Model-Informed Design of Clinical Trial in Patients with Renal Impairment

Evaluating the pharmacokinetics (PK) of renally excreted drugs in patients with renal impairment is essential because reduced kidney function can significantly alter drug clearance, leading to increased systemic exposure, prolonged half-life, and a higher risk of toxicity. Since the kidneys play a key role in eliminating many medications, impaired renal function can compromise the body’s ability to remove the drug effectively. Understanding how renal impairment affects PK enables clinicians to adjust dosing appropriately, ensuring therapeutic effectiveness while minimizing adverse effects.

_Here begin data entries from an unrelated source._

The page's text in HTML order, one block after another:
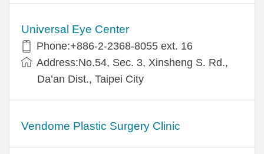
Universal Eye Center
Phone:+886-2-2368-8055 ext. 16
Address:No.54, Sec. 3, Xinsheng S. Rd.,
Da’an Dist., Taipei City
Vendome Plastic Surgery Clinic
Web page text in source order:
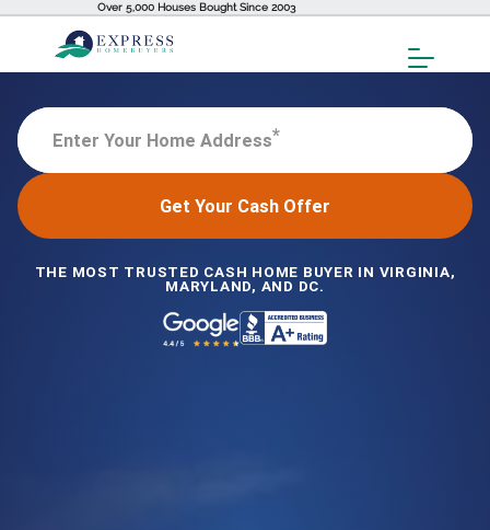
Over 5,000 Houses Bought Since 2003
Toggle
Menu
Enter Your Home Address*
Get Your Cash Offer
THE MOST TRUSTED CASH HOME BUYER IN VIRGINIA,
MARYLAND, AND DC.
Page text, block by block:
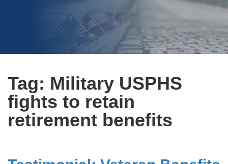
Tag: Military USPHS
fights to retain
retirement benefits
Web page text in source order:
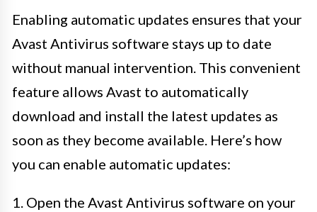
Enabling automatic updates ensures that your
Avast Antivirus software stays up to date
without manual intervention. This convenient
feature allows Avast to automatically
download and install the latest updates as
soon as they become available. Here’s how
you can enable automatic updates:
1. Open the Avast Antivirus software on your
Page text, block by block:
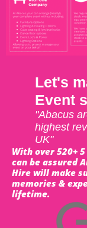
Let's
Event
"Abacus
highest
UK"
With over 520+
can be assured
Hire will make
memories &
lifetime.
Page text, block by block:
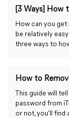
[3 Ways] How
How can you get
be relatively
three ways to
This guide will
password from
or not, you'll find
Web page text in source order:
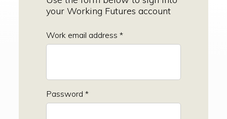
your Working Futures account
Work email address *
Password *
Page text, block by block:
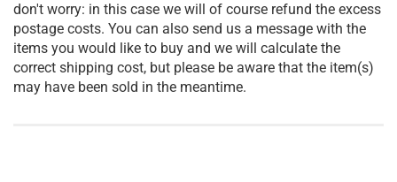
don't worry: in this case we will of course refund the excess
postage costs. You can also send us a message with the
items you would like to buy and we will calculate the
correct shipping cost, but please be aware that the item(s)
may have been sold in the meantime.
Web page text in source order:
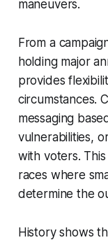
maneuvers.
From a
holding major
provides
circumstances.
messaging
vulnerabilities,
with voters.
races where
determine the
History shows
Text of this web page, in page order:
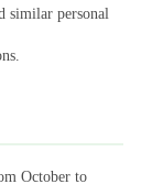
similar personal
October to
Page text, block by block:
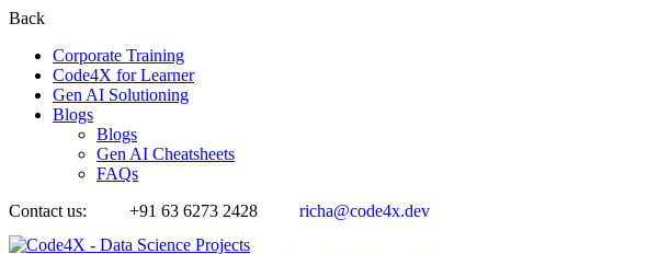
Back
Corporate Training
Code4X for Learner
Gen AI Solutioning
Blogs
Blogs
Gen AI Cheatsheets
FAQs
Contact us:
+91 63 6273 2428 richa@code4x.dev
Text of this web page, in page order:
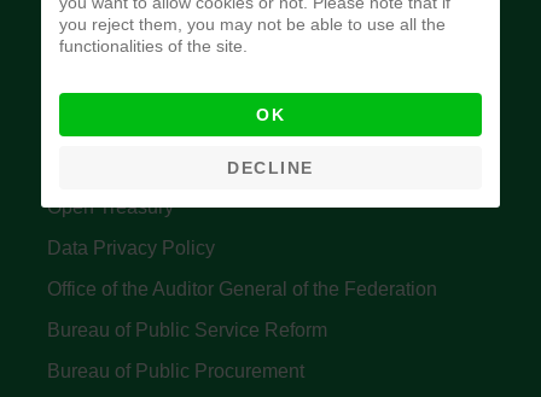
Quick Links
Accountant General's Office
Open Treasury
Data Privacy Policy
Office of the Auditor General of the Federation
Bureau of Public Service Reform
Bureau of Public Procurement
you reject them, you may not be able to use all the
functionalities of the site.
OK
DECLINE
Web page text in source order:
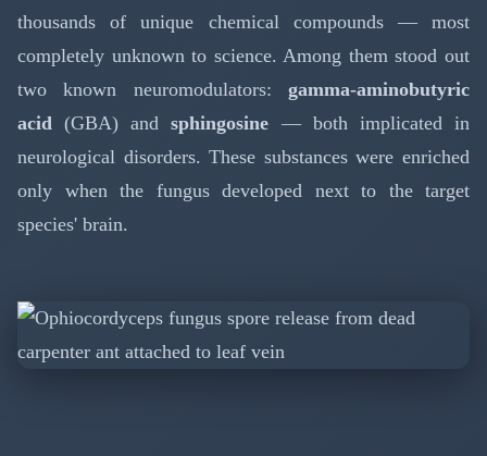
thousands of unique chemical compounds — most
completely unknown to science. Among them stood out
two known neuromodulators: gamma-aminobutyric
acid (GBA) andsphingosine — both implicated in
neurological disorders. These substances were enriched
only when the fungus developed next to the target
species' brain.
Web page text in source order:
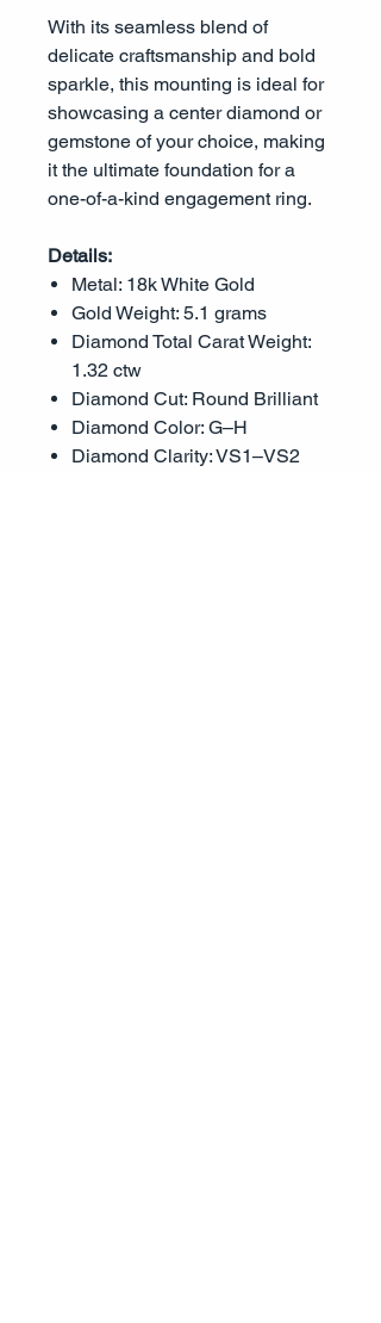
With its seamless blend of
delicate craftsmanship and bold
sparkle, this mounting is ideal for
showcasing a center diamond or
gemstone of your choice, making
it the ultimate foundation for a
one-of-a-kind engagement ring.
Details:
Metal: 18k White Gold
Gold Weight: 5.1 grams
Diamond Total Carat Weight:
1.32 ctw
Diamond Cut: Round Brilliant
Diamond Color: G–H
Diamond Clarity: VS1–VS2
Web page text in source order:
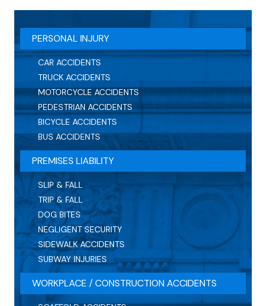
PERSONAL INJURY
CAR ACCIDENTS
TRUCK ACCIDENTS
MOTORCYCLE ACCIDENTS
PEDESTRIAN ACCIDENTS
BICYCLE ACCIDENTS
BUS ACCIDENTS
PREMISES LIABILITY
SLIP & FALL
TRIP & FALL
DOG BITES
NEGLIGENT SECURITY
SIDEWALK ACCIDENTS
SUBWAY INJURIES
WORKPLACE / CONSTRUCTION ACCIDENTS
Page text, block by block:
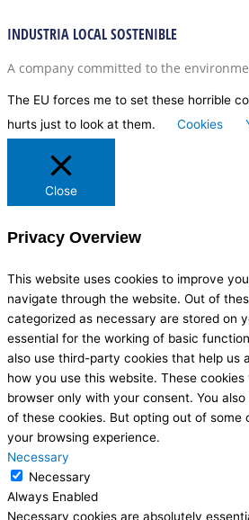
INDUSTRIA LOCAL SOSTENIBLE
A company committed to the
The EU forces me to set these horrible
hurts just to look at them.
Cookies
Close
Privacy Overview
This website uses cookies to improve
navigate through the website. Out of
categorized as necessary are stored on
essential for the working of basic
also use third-party cookies that help us
how you use this website. These
browser only with your consent. You
of these cookies. But opting out of
your browsing experience.
Necessary
Necessary
Always Enabled
Necessary cookies are absolutely
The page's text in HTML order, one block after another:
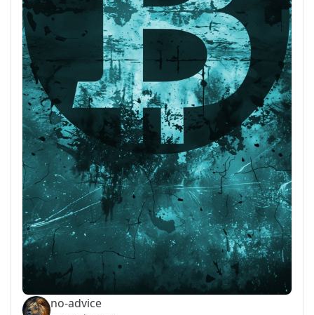
no-advice
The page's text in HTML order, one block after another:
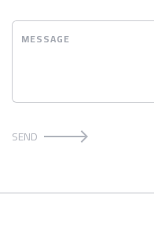
MESSAGE
SEND
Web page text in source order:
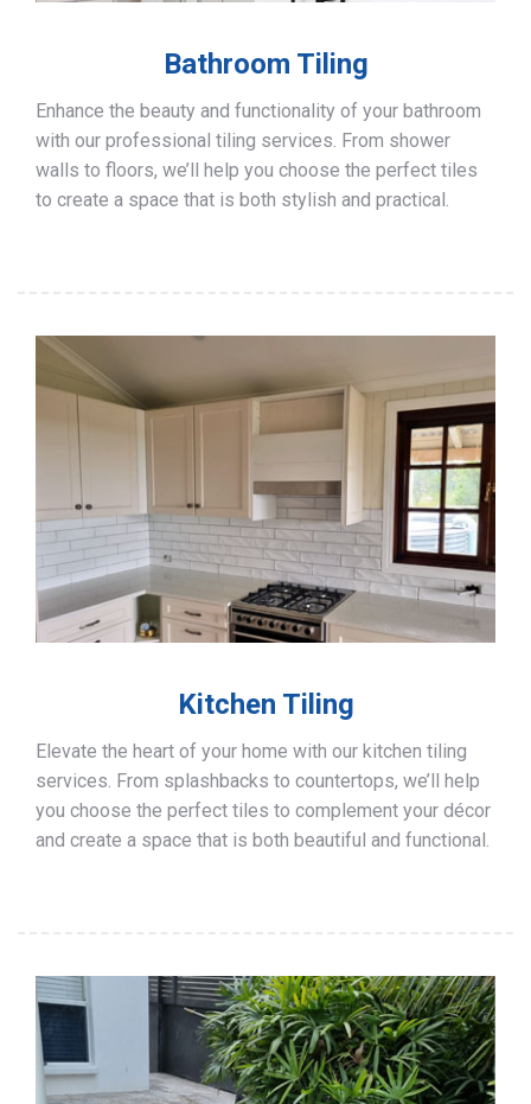
Bathroom Tiling
Enhance the beauty and functionality of your bathroom
with our professional tiling services. From shower
walls to floors, we’ll help you choose the perfect tiles
to create a space that is both stylish and practical.
Kitchen Tiling
Elevate the heart of your home with our kitchen tiling
services. From splashbacks to countertops, we’ll help
you choose the perfect tiles to complement your décor
and create a space that is both beautiful and functional.
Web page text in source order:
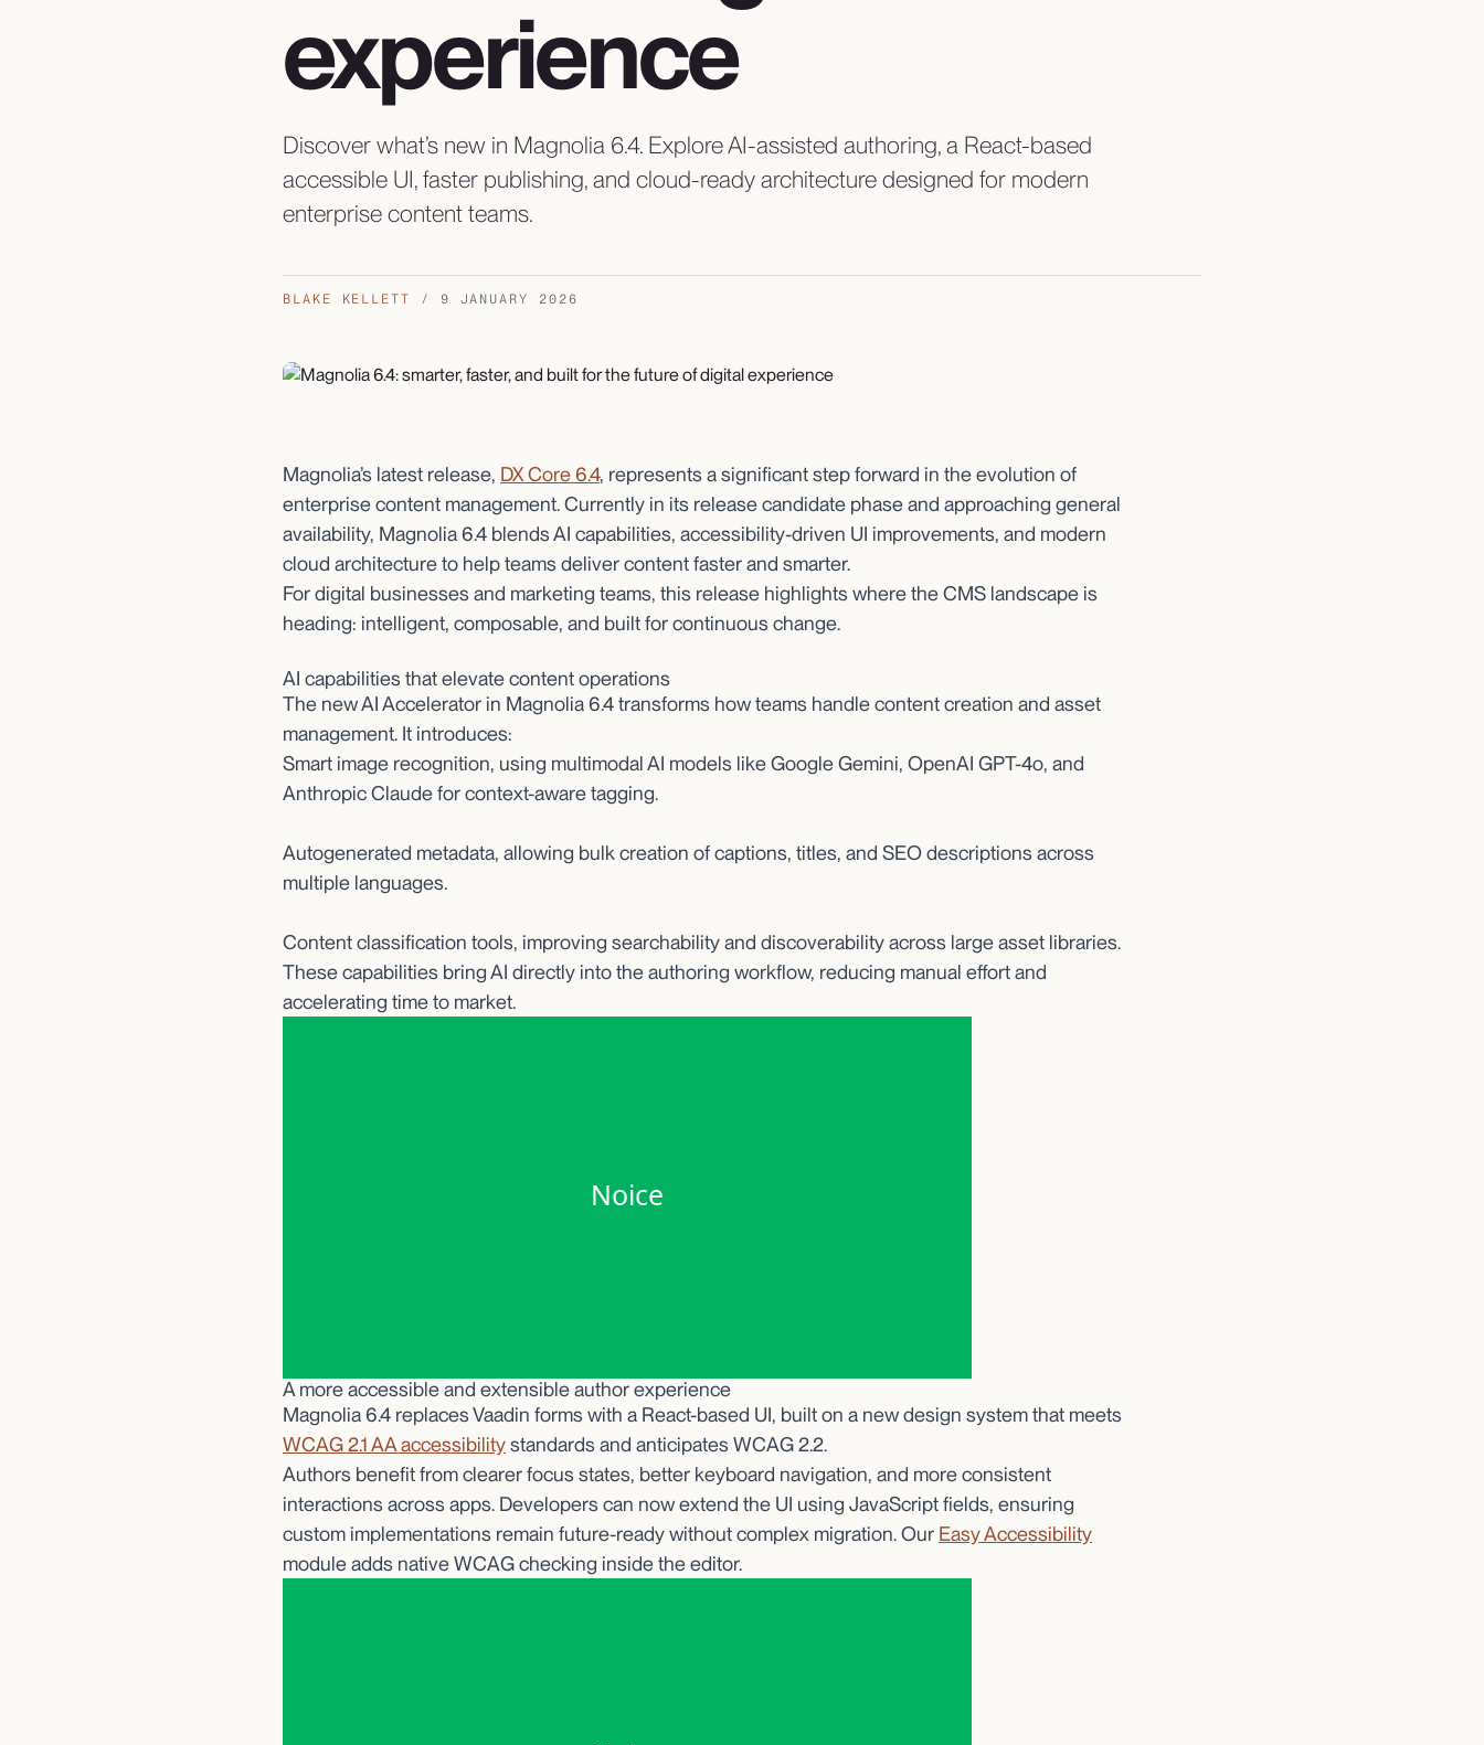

Physiologically based pharmacokinetic (PBPK) models are valuable tools in this context, as they integrate physiological and drug-specific parameters to simulate drug disposition under various clinical scenarios, including varying degrees of renal impairment. PBPK models can predict how changes in renal function influence drug exposure, allowing for informed dose selection and optimization without the need for extensive clinical trials in high-risk or hard-to-recruit populations. This approach improves safety, supports regulatory decision-making, and facilitates personalized medicine in patients with compromised kidney function.

This presentation describes the use of physiologically based pharmacokinetic (PBPK) modeling to guide dose adjustments of trofinetide, a recently FDA-approved drug for Rett syndrome, in individuals with moderate renal impairment. Given that trofinetide is primarily excreted unchanged in the urine—about 70% of the administered dose—understanding how kidney function affects drug exposure is crucial for ensuring safety and efficacy, especially in special populations. A PBPK model was developed and validated to simulate trofinetide pharmacokinetics. The model was used to predict the required dosing in patients with various levels of renal function. This prediction was tested in a Phase 1, open-label clinical trial, and the measured clinical exposure closely matched PBPK model predictions, confirming the model’s ability to predict systemic exposure in renally impaired individuals. The PBPK model accounted for physiological changes due to renal impairment, including alterations in glomerular filtration rate, hematocrit, and plasma protein binding, although trofinetide is known to have minimal protein binding. The study demonstrates that PBPK modeling is a useful tool for predicting drug pharmacokinetics in renally impaired populations and can inform rational dose adjustments without requiring extensive clinical trials in rare or difficult-to-enroll populations like those with Rett syndrome. The validated model supports a 50% dose reduction for moderate renal impairment and allows for extrapolation to more severe renal conditions and pediatric subgroups, where conducting dedicated trials would be ethically and logistically challenging. These findings enhance the clinical use of trofinetide and demonstrate the value of PBPK modeling in drug development and regulatory decision-making.